At this pace, the total market, as calculated by the government, could approach $20 billion for 2015 (this is in line with Niko's estimates). He also reported that mobile games will soon be regulated more strictly, as console and PC games already are.

It is important to note that all Chinese game companies aspiring to obtain a government permit for a game to be launched in China are required to pay for a booth at ChinaJoy (and the fee is very high compared with other exhibitions). There were 10 halls to accommodate all 700 of them with their 3,500 products, covering 120,000 square meters. The prime real estate of the first hall, N2, was taken by Shanda Games/Bianfeng, and the other companies in hall N2 were Yinhan Games, Tencent, Perfect World, Kongzhong and Giant. Some of the halls only had 6 booths in each, which implied that there were fewer exhibitors though there was a big increase in the number of B2B booths. Mobile games were the hot item, more than 80% of the products shown.

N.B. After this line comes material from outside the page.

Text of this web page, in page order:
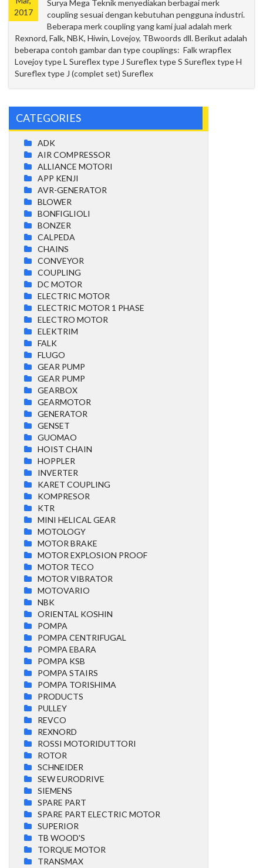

Other than mobile games and some of the traditional PC online games, there were big displays by the newly legal console companies, Microsoft and Sony, and virtual reality devices also had a big presence. Some VR companies were Sony's Morpheus, Baofeng's Magic Glass III, Razer's Sensics, Oculus Rift, 3 Glasses, Nibiru and more.

Nearly all exhibitors were domestic companies yet Microsoft and Sony were in hall N5 together, and Microsoft had the larger booth. Nintendo was not exhibiting at the show. Microsoft demonstrated HALO in anticipation for the August 13 release of Halo: The Master Chief Collection. The prices will be RMB 249 or RMB 399 for the deluxe edition. Also, Phil Spencer made a speech and said that they know that the market is slow but that is okay with them, and that they hope to also help Chinese developers expand internationally with Xbox One. Sony exhibited the PS4 and PS Vita, and its new virtual reality Morpheus equipment. Sony announced Street Fighter V, PAL 6, Journey, Just Dance, and Toukiden: Kiwami. Blizzard was the other that our team noticed in the consumer exhibition, but many, many more foreign companies were present in the B2B zone.

Outside of the Expo center there were four other conferences associated with ChinaJoy, mostly for lectures and education.